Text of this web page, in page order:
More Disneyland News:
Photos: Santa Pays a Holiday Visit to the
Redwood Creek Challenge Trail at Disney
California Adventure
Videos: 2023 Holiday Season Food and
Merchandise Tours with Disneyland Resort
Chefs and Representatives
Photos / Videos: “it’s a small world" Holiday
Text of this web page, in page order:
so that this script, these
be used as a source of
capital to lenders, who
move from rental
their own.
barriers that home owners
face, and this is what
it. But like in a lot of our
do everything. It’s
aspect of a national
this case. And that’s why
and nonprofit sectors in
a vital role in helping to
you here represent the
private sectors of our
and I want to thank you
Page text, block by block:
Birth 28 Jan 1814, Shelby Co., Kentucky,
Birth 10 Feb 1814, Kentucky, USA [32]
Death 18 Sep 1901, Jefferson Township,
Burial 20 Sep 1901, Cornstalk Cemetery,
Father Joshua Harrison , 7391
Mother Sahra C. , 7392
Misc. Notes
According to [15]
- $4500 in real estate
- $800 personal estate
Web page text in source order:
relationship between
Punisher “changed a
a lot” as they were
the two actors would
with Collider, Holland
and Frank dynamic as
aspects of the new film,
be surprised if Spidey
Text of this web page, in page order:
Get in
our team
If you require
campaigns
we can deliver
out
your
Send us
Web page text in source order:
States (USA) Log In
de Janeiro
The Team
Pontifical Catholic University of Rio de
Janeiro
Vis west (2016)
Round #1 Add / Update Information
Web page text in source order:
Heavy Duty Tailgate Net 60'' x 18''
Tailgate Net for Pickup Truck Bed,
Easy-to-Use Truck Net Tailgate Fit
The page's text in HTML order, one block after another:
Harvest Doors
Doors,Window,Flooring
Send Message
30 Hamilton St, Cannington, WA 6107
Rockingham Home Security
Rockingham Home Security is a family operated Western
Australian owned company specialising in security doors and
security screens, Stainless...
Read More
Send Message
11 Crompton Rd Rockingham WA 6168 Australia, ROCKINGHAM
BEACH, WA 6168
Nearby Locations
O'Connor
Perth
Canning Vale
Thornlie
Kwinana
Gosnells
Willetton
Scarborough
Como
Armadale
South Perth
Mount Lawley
#####
(Instructions for the task): The entire listing is to be repeated exactly.

(Exercise solution):
Text of this web page, in page order:
More Disneyland News:
Photos: Santa Pays a Holiday Visit to the
Redwood Creek Challenge Trail at Disney
California Adventure
Videos: 2023 Holiday Season Food and
Merchandise Tours with Disneyland Resort
Chefs and Representatives
Photos / Videos: “it’s a small world" Holiday
Text of this web page, in page order:
so that this script, these
be used as a source of
capital to lenders, who
move from rental
their own.
barriers that home owners
face, and this is what
it. But like in a lot of our
do everything. It’s
aspect of a national
this case. And that’s why
and nonprofit sectors in
a vital role in helping to
you here represent the
private sectors of our
and I want to thank you
Page text, block by block:
Birth 28 Jan 1814, Shelby Co., Kentucky,
Birth 10 Feb 1814, Kentucky, USA [32]
Death 18 Sep 1901, Jefferson Township,
Burial 20 Sep 1901, Cornstalk Cemetery,
Father Joshua Harrison , 7391
Mother Sahra C. , 7392
Misc. Notes
According to [15]
- $4500 in real estate
- $800 personal estate
Web page text in source order:
relationship between
Punisher “changed a
a lot” as they were
the two actors would
with Collider, Holland
and Frank dynamic as
aspects of the new film,
be surprised if Spidey
Text of this web page, in page order:
Get in
our team
If you require
campaigns
we can deliver
out
your
Send us
Web page text in source order:
States (USA) Log In
de Janeiro
The Team
Pontifical Catholic University of Rio de
Janeiro
Vis west (2016)
Round #1 Add / Update Information
Web page text in source order:
Heavy Duty Tailgate Net 60'' x 18''
Tailgate Net for Pickup Truck Bed,
Easy-to-Use Truck Net Tailgate Fit
The page's text in HTML order, one block after another:
Harvest Doors
Doors,Window,Flooring
Send Message
30 Hamilton St, Cannington, WA 6107
Rockingham Home Security
Rockingham Home Security is a family operated Western
Australian owned company specialising in security doors and
security screens, Stainless...
Read More
Send Message
11 Crompton Rd Rockingham WA 6168 Australia, ROCKINGHAM
BEACH, WA 6168
Nearby Locations
O'Connor
Perth
Canning Vale
Thornlie
Kwinana
Gosnells
Willetton
Scarborough
Como
Armadale
South Perth
Mount Lawley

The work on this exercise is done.